De aarde: een prognose

By Amy Goodman, Democracy Now! / Alternet, October 30, 2007

One of the world's leading scientists on global warming talks about the future of the planet, its species and our energy future.

A group of scientists in Britain are warning global warming could wipe out more than half the earth's species in the next few centuries. That finding appears in a new study published by researchers at the University of York. Scientists examined the relationship between climate and extinction rates over the past 500 million years. They determined that rising temperatures caused three of the earth's four biggest periods of mass extinction.

Today, we're going to spend the hour with one of the world's leading scientists studying climate change. His name: Tim Flannery. He's an Australian mammologist and palaeontologist. As a field zoologist, he has discovered and named more than sixty species. He has been described as being in league with the all-time great explorers like Dr. David Livingstone.

Here in this country, Tim Flannery might be best known as author of the bestselling book The Weather Makers: The History and Future Impact of Climate Change. Earlier this year, he was named the 2007 Australian of the Year. He was awarded the prize by the Australian Prime Minister John Howard. He joins us today in Santa Fe, New Mexico for the hour.

Let op: Flannery noemt als de vier gevaarlijkste positieve feedbackloops:
- het stoppen van de Golfstroom;
- het sterven van de regenwouden;
- het vrijkomen van methaan uit de oceaanbodems;
- het smelten van het noordpoolijs.

Wonderlijk: de Gouden kikker (of pad) is volgens Flannery de eerste gedocumenteerde diersoort die is verdwenen door de opwarming van de aarde:

Well, look, that animal was really, I think, the first well documented victim of this global climate change that we're about -- or that is looming on our horizon. It was a beautiful animal found just up in the mossy forests, and the American Indians had wonderful stories about it. They didn't see it very often, because it only came out a couple of weeks a year. And it was golden, of course, a wonderful animal. They believed if you ever found one, you would find great happiness. And they tell stories of one person who found such a toad and didn't know what happiness was. Another one just couldn't bear the happiness that he had found.
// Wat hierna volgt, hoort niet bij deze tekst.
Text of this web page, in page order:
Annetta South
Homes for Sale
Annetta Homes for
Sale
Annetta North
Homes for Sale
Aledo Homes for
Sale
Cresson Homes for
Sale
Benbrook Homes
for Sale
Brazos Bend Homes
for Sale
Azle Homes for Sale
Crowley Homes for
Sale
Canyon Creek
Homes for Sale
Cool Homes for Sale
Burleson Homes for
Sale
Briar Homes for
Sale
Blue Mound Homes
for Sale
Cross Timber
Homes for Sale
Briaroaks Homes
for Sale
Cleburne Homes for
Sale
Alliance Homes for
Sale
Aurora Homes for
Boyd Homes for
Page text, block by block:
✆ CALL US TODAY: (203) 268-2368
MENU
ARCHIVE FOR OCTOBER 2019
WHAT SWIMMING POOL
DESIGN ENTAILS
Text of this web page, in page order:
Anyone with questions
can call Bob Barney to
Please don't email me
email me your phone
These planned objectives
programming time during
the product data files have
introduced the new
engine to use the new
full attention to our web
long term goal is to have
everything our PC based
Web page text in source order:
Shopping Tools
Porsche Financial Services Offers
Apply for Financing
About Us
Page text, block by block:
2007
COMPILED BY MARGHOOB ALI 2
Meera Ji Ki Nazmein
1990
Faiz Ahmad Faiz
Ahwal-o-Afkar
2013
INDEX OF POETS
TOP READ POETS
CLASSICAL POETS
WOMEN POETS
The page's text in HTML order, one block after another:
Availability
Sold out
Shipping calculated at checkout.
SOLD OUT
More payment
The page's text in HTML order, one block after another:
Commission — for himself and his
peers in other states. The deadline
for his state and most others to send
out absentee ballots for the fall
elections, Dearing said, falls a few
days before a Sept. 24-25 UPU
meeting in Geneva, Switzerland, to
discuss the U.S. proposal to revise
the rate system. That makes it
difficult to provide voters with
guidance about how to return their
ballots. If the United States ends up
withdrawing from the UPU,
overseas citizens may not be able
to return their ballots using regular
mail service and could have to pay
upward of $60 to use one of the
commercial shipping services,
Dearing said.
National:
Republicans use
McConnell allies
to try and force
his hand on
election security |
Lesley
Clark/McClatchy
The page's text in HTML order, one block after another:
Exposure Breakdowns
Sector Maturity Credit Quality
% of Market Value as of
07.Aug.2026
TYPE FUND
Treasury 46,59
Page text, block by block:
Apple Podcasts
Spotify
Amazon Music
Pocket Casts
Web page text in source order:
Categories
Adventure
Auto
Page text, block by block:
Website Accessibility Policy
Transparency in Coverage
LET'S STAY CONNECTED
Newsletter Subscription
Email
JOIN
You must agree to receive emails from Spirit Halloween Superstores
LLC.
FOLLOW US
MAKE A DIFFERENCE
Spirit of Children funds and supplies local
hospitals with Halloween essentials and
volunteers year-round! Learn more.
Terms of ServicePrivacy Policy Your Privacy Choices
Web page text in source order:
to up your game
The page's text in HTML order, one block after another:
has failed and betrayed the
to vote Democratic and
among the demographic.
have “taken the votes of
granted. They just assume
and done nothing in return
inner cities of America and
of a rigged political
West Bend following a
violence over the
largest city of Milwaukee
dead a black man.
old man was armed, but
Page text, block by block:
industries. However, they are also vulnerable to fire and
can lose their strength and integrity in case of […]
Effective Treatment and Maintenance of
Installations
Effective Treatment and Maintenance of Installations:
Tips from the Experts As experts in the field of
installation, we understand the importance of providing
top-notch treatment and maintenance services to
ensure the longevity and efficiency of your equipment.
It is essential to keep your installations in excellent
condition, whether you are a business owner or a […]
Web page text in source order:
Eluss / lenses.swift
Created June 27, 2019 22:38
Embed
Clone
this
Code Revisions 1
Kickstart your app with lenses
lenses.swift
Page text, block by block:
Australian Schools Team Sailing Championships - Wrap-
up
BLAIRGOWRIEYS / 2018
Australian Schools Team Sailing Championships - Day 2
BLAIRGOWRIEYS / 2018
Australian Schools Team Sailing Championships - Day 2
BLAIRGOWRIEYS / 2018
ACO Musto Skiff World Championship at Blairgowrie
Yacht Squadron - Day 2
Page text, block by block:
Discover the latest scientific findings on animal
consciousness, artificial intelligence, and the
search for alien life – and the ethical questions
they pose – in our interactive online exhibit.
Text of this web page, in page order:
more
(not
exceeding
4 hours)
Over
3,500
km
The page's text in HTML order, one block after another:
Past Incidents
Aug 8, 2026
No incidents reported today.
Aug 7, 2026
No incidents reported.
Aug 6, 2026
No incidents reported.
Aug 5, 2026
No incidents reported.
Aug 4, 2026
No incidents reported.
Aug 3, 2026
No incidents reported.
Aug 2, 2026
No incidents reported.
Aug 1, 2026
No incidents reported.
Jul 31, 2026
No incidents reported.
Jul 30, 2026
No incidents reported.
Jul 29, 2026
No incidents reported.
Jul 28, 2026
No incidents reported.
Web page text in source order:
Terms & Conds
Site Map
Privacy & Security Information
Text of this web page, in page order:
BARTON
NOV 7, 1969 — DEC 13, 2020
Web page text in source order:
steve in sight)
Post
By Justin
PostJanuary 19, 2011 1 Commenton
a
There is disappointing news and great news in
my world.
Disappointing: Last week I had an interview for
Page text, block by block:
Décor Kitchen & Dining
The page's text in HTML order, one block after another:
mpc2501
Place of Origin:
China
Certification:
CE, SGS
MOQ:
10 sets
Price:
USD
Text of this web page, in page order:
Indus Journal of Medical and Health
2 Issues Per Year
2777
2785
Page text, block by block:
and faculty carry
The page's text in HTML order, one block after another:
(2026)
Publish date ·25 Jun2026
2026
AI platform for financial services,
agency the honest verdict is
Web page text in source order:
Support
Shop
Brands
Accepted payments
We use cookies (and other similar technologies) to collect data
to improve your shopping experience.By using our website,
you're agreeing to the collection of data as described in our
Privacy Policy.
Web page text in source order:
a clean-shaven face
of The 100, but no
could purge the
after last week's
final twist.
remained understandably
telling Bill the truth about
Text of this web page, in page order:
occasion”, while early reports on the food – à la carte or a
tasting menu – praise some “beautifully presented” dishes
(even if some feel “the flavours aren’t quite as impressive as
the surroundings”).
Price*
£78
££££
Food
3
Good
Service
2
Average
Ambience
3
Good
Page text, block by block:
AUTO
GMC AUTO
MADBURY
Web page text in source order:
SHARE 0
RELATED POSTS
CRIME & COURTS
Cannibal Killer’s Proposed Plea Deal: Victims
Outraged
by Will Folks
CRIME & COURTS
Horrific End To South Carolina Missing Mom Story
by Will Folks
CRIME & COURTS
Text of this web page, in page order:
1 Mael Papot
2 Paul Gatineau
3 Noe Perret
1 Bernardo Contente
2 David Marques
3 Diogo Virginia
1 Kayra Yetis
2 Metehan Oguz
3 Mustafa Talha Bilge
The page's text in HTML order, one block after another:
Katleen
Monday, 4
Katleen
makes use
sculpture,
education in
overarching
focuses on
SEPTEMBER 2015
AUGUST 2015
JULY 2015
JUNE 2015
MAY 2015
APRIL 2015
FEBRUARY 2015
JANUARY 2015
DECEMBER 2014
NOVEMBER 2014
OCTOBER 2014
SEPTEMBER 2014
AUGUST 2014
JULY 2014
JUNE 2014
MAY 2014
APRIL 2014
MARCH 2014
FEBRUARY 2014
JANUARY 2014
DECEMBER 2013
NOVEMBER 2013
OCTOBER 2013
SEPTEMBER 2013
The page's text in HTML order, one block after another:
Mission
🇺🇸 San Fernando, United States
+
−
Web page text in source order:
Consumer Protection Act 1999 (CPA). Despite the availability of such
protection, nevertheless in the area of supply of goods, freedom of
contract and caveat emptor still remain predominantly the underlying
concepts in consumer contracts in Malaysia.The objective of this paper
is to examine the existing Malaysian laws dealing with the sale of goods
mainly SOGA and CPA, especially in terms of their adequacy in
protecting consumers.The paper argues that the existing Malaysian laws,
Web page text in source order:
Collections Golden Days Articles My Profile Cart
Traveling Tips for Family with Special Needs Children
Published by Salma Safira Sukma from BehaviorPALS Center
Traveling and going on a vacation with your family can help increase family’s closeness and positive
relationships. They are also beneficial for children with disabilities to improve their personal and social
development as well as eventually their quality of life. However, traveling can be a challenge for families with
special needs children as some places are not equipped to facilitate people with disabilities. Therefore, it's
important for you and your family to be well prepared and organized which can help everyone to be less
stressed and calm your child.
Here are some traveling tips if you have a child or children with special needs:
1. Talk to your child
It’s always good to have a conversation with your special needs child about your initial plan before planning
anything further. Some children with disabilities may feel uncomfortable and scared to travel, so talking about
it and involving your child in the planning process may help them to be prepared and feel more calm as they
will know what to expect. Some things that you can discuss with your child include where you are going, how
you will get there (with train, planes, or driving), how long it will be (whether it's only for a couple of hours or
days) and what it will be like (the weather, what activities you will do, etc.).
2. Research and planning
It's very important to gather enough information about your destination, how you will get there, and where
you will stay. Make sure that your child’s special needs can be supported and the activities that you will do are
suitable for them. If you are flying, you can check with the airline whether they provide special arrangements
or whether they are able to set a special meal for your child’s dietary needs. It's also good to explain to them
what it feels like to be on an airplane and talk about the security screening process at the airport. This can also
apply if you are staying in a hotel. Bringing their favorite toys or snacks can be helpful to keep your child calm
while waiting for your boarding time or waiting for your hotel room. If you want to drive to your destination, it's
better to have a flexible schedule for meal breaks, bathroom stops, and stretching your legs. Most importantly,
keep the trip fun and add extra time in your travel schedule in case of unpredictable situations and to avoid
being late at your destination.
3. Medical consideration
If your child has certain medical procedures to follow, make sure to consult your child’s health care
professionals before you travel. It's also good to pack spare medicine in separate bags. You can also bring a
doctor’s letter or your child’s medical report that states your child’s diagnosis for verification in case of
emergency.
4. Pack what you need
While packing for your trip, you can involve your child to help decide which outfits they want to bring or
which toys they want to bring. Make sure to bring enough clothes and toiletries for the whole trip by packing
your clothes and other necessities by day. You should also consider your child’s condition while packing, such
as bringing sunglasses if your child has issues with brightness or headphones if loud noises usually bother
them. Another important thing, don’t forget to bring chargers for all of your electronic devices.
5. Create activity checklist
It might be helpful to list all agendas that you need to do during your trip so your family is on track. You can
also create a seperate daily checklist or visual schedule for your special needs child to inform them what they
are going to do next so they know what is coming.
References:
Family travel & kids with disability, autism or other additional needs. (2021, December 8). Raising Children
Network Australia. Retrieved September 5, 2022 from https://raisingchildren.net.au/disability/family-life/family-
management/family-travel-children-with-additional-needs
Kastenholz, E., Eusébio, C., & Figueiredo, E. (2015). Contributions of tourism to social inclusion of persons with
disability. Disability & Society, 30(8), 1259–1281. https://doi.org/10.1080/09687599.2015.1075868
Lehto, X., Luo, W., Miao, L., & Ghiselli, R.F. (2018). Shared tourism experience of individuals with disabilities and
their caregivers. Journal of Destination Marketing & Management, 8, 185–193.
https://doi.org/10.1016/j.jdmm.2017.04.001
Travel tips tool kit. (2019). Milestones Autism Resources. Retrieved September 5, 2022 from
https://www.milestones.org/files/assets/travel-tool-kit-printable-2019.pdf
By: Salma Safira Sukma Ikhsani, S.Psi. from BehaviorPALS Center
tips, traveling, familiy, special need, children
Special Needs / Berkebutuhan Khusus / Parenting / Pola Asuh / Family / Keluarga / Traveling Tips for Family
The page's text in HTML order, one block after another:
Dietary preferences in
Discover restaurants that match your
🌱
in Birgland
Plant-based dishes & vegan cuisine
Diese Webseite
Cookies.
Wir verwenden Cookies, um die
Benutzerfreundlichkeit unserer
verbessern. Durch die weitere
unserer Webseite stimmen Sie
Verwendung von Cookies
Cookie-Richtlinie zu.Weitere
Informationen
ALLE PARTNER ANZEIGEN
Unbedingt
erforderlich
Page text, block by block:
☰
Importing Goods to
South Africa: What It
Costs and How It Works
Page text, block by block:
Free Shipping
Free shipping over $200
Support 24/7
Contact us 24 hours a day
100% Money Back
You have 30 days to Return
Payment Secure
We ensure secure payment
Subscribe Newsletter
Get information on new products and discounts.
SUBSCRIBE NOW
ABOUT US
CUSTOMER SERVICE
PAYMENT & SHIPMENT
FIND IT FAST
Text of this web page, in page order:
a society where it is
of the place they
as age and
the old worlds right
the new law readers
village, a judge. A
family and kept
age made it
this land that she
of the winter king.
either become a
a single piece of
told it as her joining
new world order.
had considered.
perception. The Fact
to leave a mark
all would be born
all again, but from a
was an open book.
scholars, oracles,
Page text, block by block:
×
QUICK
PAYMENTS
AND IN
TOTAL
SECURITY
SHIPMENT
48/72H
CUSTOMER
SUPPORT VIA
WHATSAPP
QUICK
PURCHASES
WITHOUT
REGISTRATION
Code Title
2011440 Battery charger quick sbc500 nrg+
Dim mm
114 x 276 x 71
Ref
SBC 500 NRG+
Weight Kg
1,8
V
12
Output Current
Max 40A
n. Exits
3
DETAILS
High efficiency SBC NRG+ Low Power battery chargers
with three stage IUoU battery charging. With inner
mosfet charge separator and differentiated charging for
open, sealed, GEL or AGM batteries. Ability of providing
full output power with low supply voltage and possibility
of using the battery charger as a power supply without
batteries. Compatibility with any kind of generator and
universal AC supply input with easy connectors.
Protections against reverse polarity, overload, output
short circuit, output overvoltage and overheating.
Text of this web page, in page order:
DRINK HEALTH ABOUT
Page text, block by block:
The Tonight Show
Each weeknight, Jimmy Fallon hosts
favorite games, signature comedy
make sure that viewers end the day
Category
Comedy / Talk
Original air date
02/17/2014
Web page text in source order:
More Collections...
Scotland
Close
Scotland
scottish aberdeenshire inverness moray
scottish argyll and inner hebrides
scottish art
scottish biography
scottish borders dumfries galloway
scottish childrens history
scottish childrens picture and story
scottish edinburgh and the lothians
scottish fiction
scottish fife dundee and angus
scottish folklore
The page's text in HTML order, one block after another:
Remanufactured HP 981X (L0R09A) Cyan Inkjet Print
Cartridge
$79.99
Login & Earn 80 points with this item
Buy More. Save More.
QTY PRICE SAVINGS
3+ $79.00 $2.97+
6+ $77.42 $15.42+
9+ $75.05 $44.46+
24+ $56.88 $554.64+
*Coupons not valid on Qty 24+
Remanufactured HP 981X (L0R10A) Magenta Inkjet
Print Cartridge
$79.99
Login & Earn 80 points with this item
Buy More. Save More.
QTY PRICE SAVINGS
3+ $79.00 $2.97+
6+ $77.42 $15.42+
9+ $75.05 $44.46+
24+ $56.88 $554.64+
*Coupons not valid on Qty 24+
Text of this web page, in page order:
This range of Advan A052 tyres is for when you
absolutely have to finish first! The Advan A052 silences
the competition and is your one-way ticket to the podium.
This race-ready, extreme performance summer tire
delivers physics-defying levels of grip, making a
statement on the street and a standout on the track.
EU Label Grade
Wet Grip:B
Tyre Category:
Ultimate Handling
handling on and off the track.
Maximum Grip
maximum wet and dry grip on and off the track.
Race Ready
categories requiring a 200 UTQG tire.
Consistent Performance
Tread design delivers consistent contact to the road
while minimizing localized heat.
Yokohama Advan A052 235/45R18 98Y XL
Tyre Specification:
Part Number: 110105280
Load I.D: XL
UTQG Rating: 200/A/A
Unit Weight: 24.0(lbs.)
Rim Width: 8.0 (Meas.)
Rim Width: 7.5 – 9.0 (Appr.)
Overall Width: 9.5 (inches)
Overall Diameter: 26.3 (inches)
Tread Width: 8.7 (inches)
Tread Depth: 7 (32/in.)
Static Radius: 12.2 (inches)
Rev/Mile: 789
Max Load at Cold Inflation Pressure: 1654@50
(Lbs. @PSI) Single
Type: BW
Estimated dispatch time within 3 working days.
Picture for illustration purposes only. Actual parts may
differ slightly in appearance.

And a bit like us humans, really, we don't recognize the beauty and wonder of the world that we have, and we seem willing to trade it for such short-term benefits.

Flannery blijkt grote verwachtingen te hebben van geothermische energie (in centraal-Australië is een hittegebied ontdekt op slechts vier kilometer onder het aardoppervlak) en blijkt in het algemeen nog optimistisch te zijn over het vermogen van de mensheid de economie op een andere (energie-)leest te schoeien:

AMY GOODMAN: You have painted such a dismal scenario of what can happen with global climate change, global warming. And yet, you remain hopeful; why?

TIM FLANNERY: Because the solutions are actually within our grasp, you know? When you see the changes that humanity has performed in the past, you know, whether it was World War II, where we went from having a sort of very primitive sort of technology to having rocketry and nuclear weapons, which are not a great thing, but they're an amazing technical triumph, you know, radar and so forth, we know we can take these technologies that are now in nascent form and scale them up and produce a cleaner and greener world.

And the other thing, if I could say to you, is that I'm confident because I can see that this is going to be the great project of the twenty-first century. This is what will enthuse people. This is what will make people wealthy. It's a bit like in the nineteenth century, you know, the emphasis was on slavery and universal suffrage, and all of those things that we benefit from so much today, those changes. The twenty-first century is going to be about sustainability. It will be the great energizing project, and none of us can afford to be left behind.